V: De Gaulle, en fait, n’est pas Don Juan, c’est le roi Ubu. Il a transposé en
politique le théâtre de l’absurde. Il a fait pour Beckett ce que Staline pour
Kafka.
Scene 7
V: Le 8 février 1962, la police réprima une manifestation convoquée par le
PCF contre l’OAS et tua 8 manifestants dans la bouche de la station de
métro de Charonne. Ils moururent avec le crâne fracassé.
48
E: Qui avait donné l’ordre ?
V: Le Préfet de police de Paris, Maurice Papon.
E: Ce nom me dit quelque chose.
V: Il fut Préfet de la Gironde en 1942-44 et déporta 1500 juifs dont pas mal
d’enfants. Il fut condamné en 1997 pour crime contre l’humanité.
E: Et qui l’ordonna de commettre ces crimes ?
V: Pétain, qui fut grâcié.
E: Je veux dire, en 62.
V: De Gaulle.
E: Directement ?
V: Non, bien sûr, il y avait le Premier Ministre Debré et le Ministre de
l’Intérieur, Roger Frey.
E: Est-ce qu’ils exprimèrent des remords ?
V: Pas du tout, Debré eut même le culot de manifester son ‘admiration et
confiance en la police’, en même temps qu’il s’auto-amnistiait, car on ne sait
jamais.
E: C’est pas grand’chose 8 cadavres.
V: Le 17 octobre 1961, les mêmes criminels tuèrent à Paris 200 manifestants
du FLN. On retrouva des cadavres dans la Seine.
E: Pourra-t-on un jour condammner ces criminels ?
V: L’Histoire les condamnera. De Gaulle nomma Debré comme Pétain avait
nommé Laval, ou Caligula son cheval. On ne condamme en procès que les
petits galopins, les Papon et les Barbie, pas les grands criminels.
E: Et Maurice Audin, ça vous dit quelque chose ?
V: Ça c’est une autre histoire.
Scene 8
V: Si tu ouvres une fenêtre à droite et une autre à gauche, ne sois pas surpris
par le courant d’air.
E: De quelles fenêtres parlez-vous ?
V: Lorsque de Gaulle arriva au pouvoir, il s’entoura de tout ce qui était
réactionnaire en France, de droite comme de gauche: Debré, Malraux, Pinay,
Frey, Jeanneney, Giscard d’Estaing et Guy Mollet.
E: Et ils étaient tous d’accord ?
V: En effect, c’est comme des chefs mafieux, qui savent arriver toujours à
49
un accord.

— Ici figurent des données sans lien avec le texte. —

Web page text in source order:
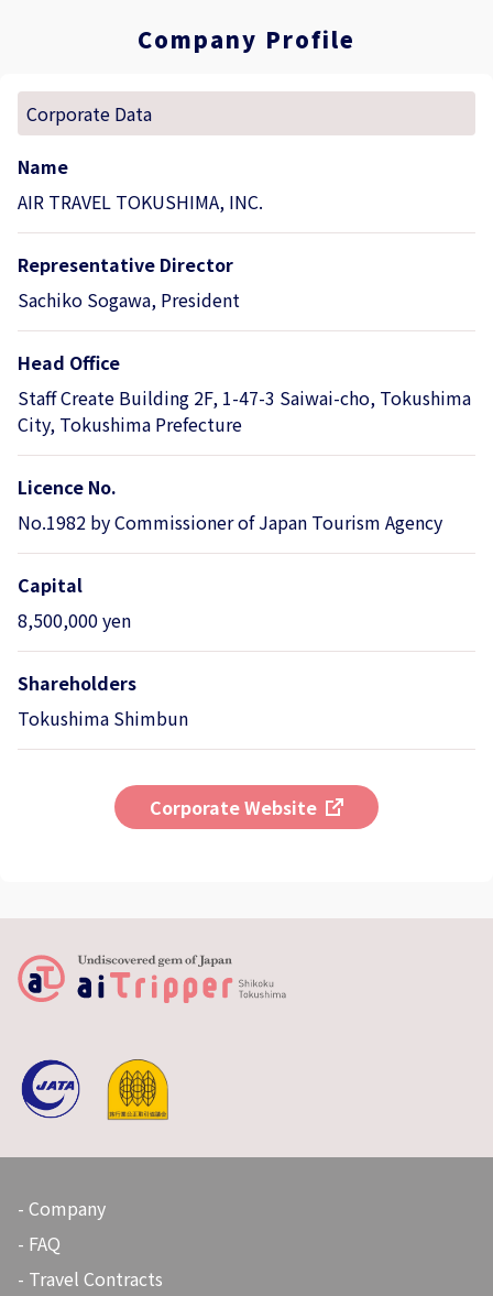
Company Profile
Corporate Data
Name
AIR TRAVEL TOKUSHIMA, INC.
Representative Director
Sachiko Sogawa, President
Head Office
Staff Create Building 2F, 1-47-3 Saiwai-cho, Tokushima
City, Tokushima Prefecture
Licence No.
No.1982 by Commissioner of Japan Tourism Agency
Capital
8,500,000 yen
Shareholders
Tokushima Shimbun
Corporate Website
Company
FAQ
Travel Contracts
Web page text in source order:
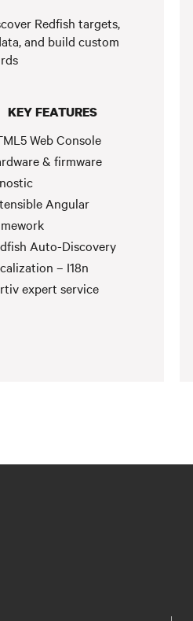
Redfish targets,
and build custom
KEY FEATURES
Web Console
& firmware
Angular
Auto-Discovery
– I18n
expert service
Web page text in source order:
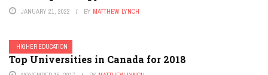
JANUARY 21, 2022 BY MATTHEW LYNCH
HIGHER EDUCATION
Top Universities in Canada for 2018
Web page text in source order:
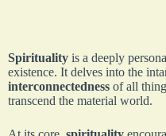
Spirituality is a deeply
existence. It delves into the
interconnectedness of all
transcend the material world.
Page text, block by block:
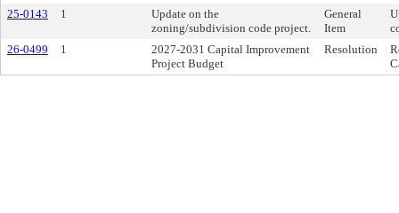
25-0143
1
Update on the
zoning/subdivision code project.
General
Item
26-0499
1
2027-2031 Capital Improvement
Project Budget
Resolution
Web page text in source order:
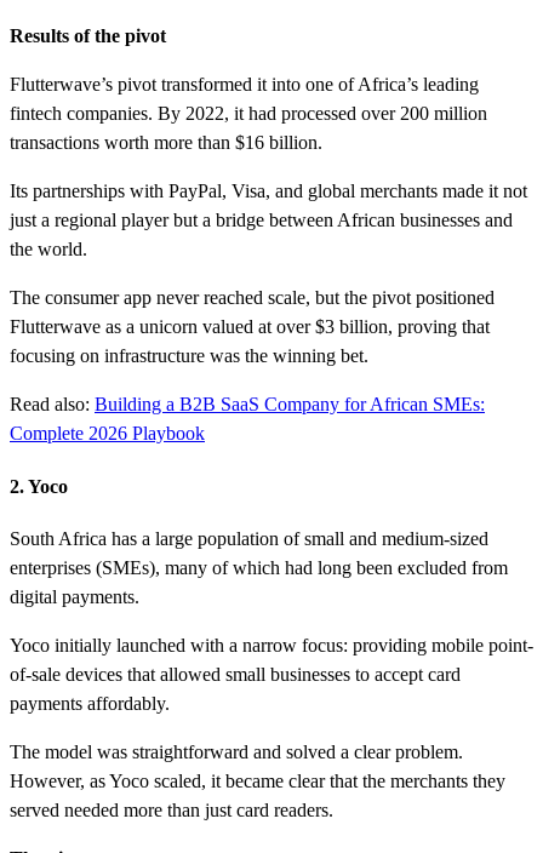
Results of the pivot
Flutterwave’s pivot transformed it into one of Africa’s leading
fintech companies. By 2022, it had processed over 200 million
transactions worth more than $16 billion.
Its partnerships with PayPal, Visa, and global merchants made it not
just a regional player but a bridge between African businesses and
the world.
The consumer app never reached scale, but the pivot positioned
Flutterwave as a unicorn valued at over $3 billion, proving that
focusing on infrastructure was the winning bet.
Read also: Building a B2B SaaS Company for African SMEs:
Complete 2026 Playbook
2. Yoco
South Africa has a large population of small and medium-sized
enterprises (SMEs), many of which had long been excluded from
digital payments.
Yoco initially launched with a narrow focus: providing mobile point-
of-sale devices that allowed small businesses to accept card
payments affordably.
The model was straightforward and solved a clear problem.
However, as Yoco scaled, it became clear that the merchants they
served needed more than just card readers.
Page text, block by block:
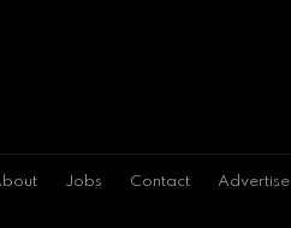
Jobs Contact Advertise
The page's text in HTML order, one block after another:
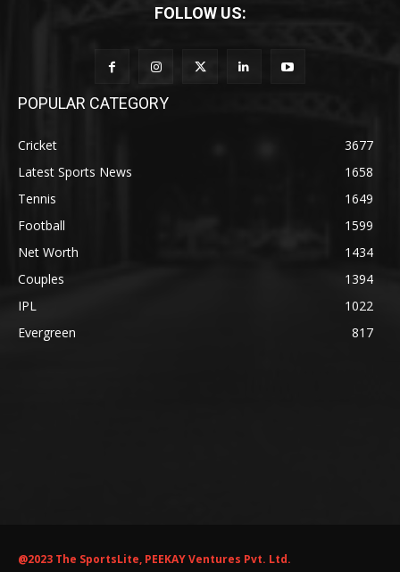
FOLLOW US:
POPULAR CATEGORY
Cricket
3677
Latest Sports News
1658
Tennis
1649
Football
1599
Net Worth
1434
Couples
1394
IPL
1022
Evergreen
817
@2023 The SportsLite, PEEKAY Ventures Pvt. Ltd.
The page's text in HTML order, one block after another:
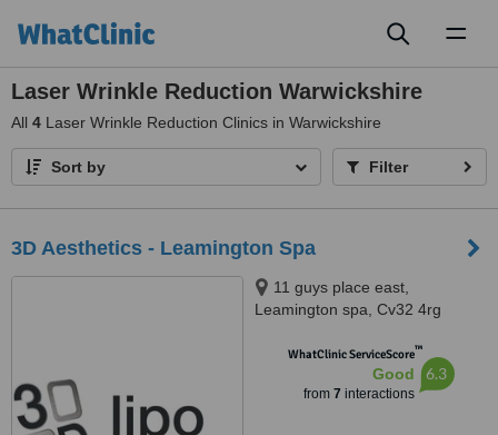
Laser Wrinkle Reduction Warwickshire
All 4 Laser Wrinkle Reduction Clinics in Warwickshire
Sort by Filter
3D Aesthetics - Leamington Spa
11 guys place east,
Leamington spa, Cv32 4rg
WhatClinic ServiceScore™
Good
from 7 interactions
6.3
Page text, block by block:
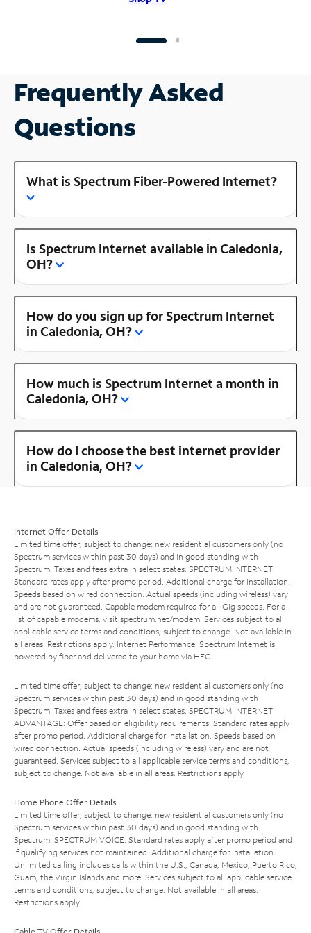
Frequently Asked
Questions
What is Spectrum Fiber-Powered Internet?
Is Spectrum Internet available in Caledonia,
OH?
How do you sign up for Spectrum Internet
in Caledonia, OH?
How much is Spectrum Internet a month in
Caledonia, OH?
How do I choose the best internet provider
in Caledonia, OH?
Internet Offer Details
Limited time offer; subject to change; new residential customers only (no
Spectrum services within past 30 days) and in good standing with
Spectrum. Taxes and fees extra in select states. SPECTRUM INTERNET:
Standard rates apply after promo period. Additional charge for installation.
Speeds based on wired connection. Actual speeds (including wireless) vary
and are not guaranteed. Capable modem required for all Gig speeds. For a
list of capable modems, visit spectrum.net/modem . Services subject to all
applicable service terms and conditions, subject to change. Not available in
all areas. Restrictions apply. Internet Performance: Spectrum Internet is
powered by fiber and delivered to your home via HFC.
Limited time offer; subject to change; new residential customers only (no
Spectrum services within past 30 days) and in good standing with
Spectrum. Taxes and fees extra in select states. SPECTRUM INTERNET
ADVANTAGE: Offer based on eligibility requirements. Standard rates apply
after promo period. Additional charge for installation. Speeds based on
wired connection. Actual speeds (including wireless) vary and are not
guaranteed. Services subject to all applicable service terms and conditions,
subject to change. Not available in all areas. Restrictions apply.
Home Phone Offer Details
Limited time offer; subject to change; new residential customers only (no
Spectrum services within past 30 days) and in good standing with
Spectrum. SPECTRUM VOICE: Standard rates apply after promo period and
if qualifying services not maintained. Additional charge for installation.
Unlimited calling includes calls within the U.S., Canada, Mexico, Puerto Rico,
Guam, the Virgin Islands and more. Services subject to all applicable service
terms and conditions, subject to change. Not available in all areas.
Restrictions apply.

Les seuls coups contre de Gaulle arrivèrent de la vraie gauche,
Mendès, Mitterrand et les 121. Ils dénoncèrent le ‘coup d’état permanent’.

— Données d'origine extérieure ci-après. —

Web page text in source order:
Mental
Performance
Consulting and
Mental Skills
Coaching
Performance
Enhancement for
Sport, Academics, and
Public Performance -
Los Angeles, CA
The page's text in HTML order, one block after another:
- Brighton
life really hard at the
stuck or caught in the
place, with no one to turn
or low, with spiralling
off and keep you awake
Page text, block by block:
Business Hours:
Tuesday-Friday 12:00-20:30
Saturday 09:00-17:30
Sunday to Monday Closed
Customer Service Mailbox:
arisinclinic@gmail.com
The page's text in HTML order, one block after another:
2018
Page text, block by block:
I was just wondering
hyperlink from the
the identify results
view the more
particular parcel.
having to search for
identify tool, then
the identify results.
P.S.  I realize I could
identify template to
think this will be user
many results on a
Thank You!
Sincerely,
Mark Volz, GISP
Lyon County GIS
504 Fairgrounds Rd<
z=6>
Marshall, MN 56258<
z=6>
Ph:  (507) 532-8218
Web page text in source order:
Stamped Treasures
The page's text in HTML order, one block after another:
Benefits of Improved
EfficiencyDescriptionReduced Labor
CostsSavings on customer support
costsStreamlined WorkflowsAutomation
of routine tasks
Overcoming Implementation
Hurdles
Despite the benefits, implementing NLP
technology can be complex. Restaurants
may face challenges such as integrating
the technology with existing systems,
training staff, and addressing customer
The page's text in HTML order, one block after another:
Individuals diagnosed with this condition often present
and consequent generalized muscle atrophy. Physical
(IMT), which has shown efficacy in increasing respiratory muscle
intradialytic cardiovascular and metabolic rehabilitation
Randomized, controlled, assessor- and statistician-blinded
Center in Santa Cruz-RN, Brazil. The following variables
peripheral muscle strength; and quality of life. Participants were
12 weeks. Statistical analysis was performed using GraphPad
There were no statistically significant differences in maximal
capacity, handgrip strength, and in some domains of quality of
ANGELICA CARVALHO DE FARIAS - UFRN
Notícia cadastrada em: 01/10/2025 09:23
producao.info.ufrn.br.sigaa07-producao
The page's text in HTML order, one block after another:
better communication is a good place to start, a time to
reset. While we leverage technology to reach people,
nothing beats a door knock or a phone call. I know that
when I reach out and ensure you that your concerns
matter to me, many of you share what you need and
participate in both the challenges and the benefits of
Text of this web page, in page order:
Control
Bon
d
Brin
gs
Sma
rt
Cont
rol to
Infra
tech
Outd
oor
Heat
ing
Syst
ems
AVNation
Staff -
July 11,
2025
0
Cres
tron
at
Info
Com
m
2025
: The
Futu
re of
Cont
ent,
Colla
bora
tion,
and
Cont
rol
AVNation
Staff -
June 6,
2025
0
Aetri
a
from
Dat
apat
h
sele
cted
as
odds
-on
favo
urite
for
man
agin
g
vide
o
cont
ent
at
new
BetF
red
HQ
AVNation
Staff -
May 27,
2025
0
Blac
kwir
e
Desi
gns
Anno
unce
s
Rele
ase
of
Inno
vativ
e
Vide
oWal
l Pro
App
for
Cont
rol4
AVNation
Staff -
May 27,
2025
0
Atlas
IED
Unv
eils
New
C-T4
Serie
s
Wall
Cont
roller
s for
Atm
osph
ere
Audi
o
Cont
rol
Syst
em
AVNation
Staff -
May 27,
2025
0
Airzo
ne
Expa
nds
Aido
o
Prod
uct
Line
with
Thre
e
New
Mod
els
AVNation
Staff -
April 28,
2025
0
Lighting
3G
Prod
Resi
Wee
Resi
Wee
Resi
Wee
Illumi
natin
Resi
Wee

E: C’est quoi ce coup d’état permanent ?
V: Le référendum. Les tyrans aiment convoquer des référenda plutôt que des
élections. Franco en convoqua deux, et son score ne baissait jamais de 95%.

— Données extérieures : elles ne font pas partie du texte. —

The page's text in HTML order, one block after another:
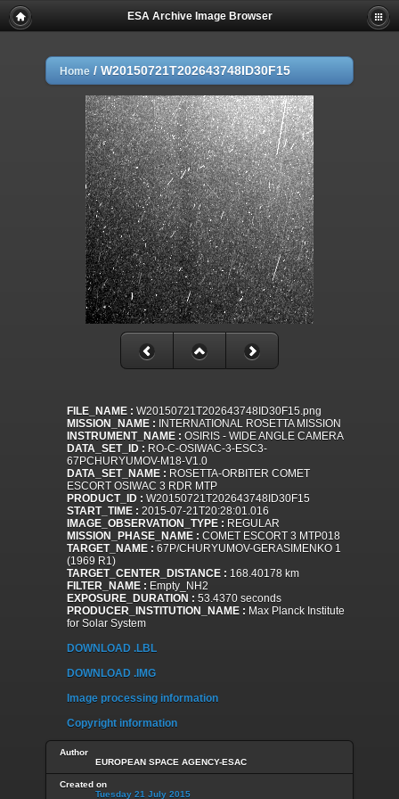
ESA Archive Image Browser
Home / W20150721T202643748ID30F15
FILE_NAME : W20150721T202643748ID30F15.png
MISSION_NAME : INTERNATIONAL ROSETTA MISSION
INSTRUMENT_NAME : OSIRIS - WIDE ANGLE CAMERA
DATA_SET_ID : RO-C-OSIWAC-3-ESC3-
67PCHURYUMOV-M18-V1.0
DATA_SET_NAME : ROSETTA-ORBITER COMET
ESCORT OSIWAC 3 RDR MTP
PRODUCT_ID : W20150721T202643748ID30F15
START_TIME : 2015-07-21T20:28:01.016
IMAGE_OBSERVATION_TYPE : REGULAR
MISSION_PHASE_NAME : COMET ESCORT 3 MTP018
TARGET_NAME : 67P/CHURYUMOV-GERASIMENKO 1
(1969 R1)
TARGET_CENTER_DISTANCE : 168.40178 km
FILTER_NAME : Empty_NH2
EXPOSURE_DURATION : 53.4370 seconds
PRODUCER_INSTITUTION_NAME : Max Planck Institute
for Solar System
DOWNLOAD .LBL
DOWNLOAD .IMG
Image processing information
Copyright information
Author
EUROPEAN SPACE AGENCY-ESAC
Created on
Tuesday 21 July 2015
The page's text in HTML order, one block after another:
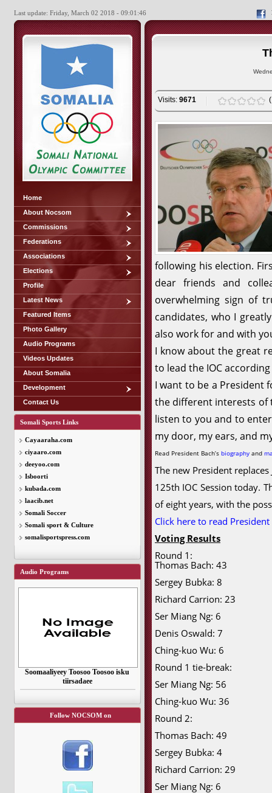
Last update: Friday, March 02 2018 - 09:01:46
Home
About Nocsom
Commissions
Federations
Associations
Elections
Profile
Latest News
Featured Items
Photo Gallery
Audio Programs
Videos Updates
About Somalia
Development
Contact Us
Somali Sports Links
Cayaaraha.com
ciyaaro.com
deeyoo.com
Isboorti
kubada.com
laacib.net
Somali Soccer
Somali sport & Culture
somalisportspress.com
Audio Programs
Soomaaliyeey Toosoo Toosoo isku
tiirsadaee
Follow NOCSOM on
Visits: 9671
following his election.
dear friends and
overwhelming sign of
candidates, who I
also work for and with
I know about the great
to lead the IOC
I want to be a President
the different interests of
listen to you and to
my door, my ears, and
Read President Bach’s biography and
The new President
125th IOC Session today.
of eight years, with the
Click here to read President
Voting Results
Round 1:
Thomas Bach: 43
Sergey Bubka: 8
Richard Carrion: 23
Ser Miang Ng: 6
Denis Oswald: 7
Ching-kuo Wu: 6
Round 1 tie-break:
Ser Miang Ng: 56
Ching-kuo Wu: 36
Round 2:
Thomas Bach: 49
Sergey Bubka: 4
Richard Carrion: 29
Ser Miang Ng: 6
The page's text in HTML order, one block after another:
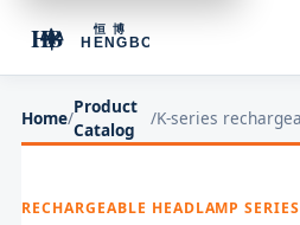
Home/
Product
Catalog
/
RECHARGEABLE HEADLAMP SERIES
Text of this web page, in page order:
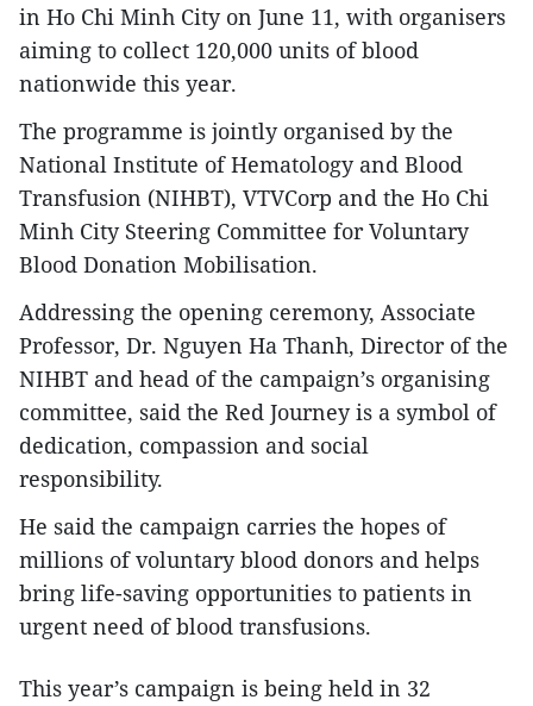
in Ho Chi Minh City on June 11, with organisers
aiming to collect 120,000 units of blood
nationwide this year.
The programme is jointly organised by the
National Institute of Hematology and Blood
Transfusion (NIHBT), VTVCorp and the Ho Chi
Minh City Steering Committee for Voluntary
Blood Donation Mobilisation.
Addressing the opening ceremony, Associate
Professor, Dr. Nguyen Ha Thanh, Director of the
NIHBT and head of the campaign’s organising
committee, said the Red Journey is a symbol of
dedication, compassion and social
responsibility.
He said the campaign carries the hopes of
millions of voluntary blood donors and helps
bring life-saving opportunities to patients in
urgent need of blood transfusions.
This year’s campaign is being held in 32

De Gaulle se contentait d’un petit 75%.
E: Mais il finit bien par perdre un référendum.
V: Il commit une erreur de géographie, qui passa à l’histoire sous le nom de
‘régionalisation’. Lui, le grand propiétaire terrien, voulait laisser son héritage
sous la forme de domaines parcelés, comme le Roi Lear. Il s’aveugla comme
celui-ci, et ses fils, Chaban, Giscard, Debré, Pompidou, et autres caciques
finirent par l’achever.
E: Le Roi Lear. Pourquoi de Gaulle râtait tellement ses lectures ?
V: Car il avait le mal aux affaires culturelles.
Scene 9
V: L’ambition dont on n’a pas les moyens est un crime, disait Telleyrand.
E: C’est pourquoi il allait toujours du bras de l’ambition ?
V: De Gaulle et Talleyrand faisient un couple parfait ?
E: Un couple d’état ?
V: Parlons du coup. Le quarteron, avec l’aide de Franco, se prononce le 20
avril 1960. Challe, Zeller, Jouhaud, Salan, de grands noms de généraux qui
ont fait la gloire de la France, comme jadis Gamelin, Weygand, Georges et
Pétain.
E: Il se prononce ?
V: Oui, un pronunciamiento. L’Espagnol est riche de ce langage militaire,
comme guérilla ou défense numantine. L’Espagnol est en état de guerre permanent.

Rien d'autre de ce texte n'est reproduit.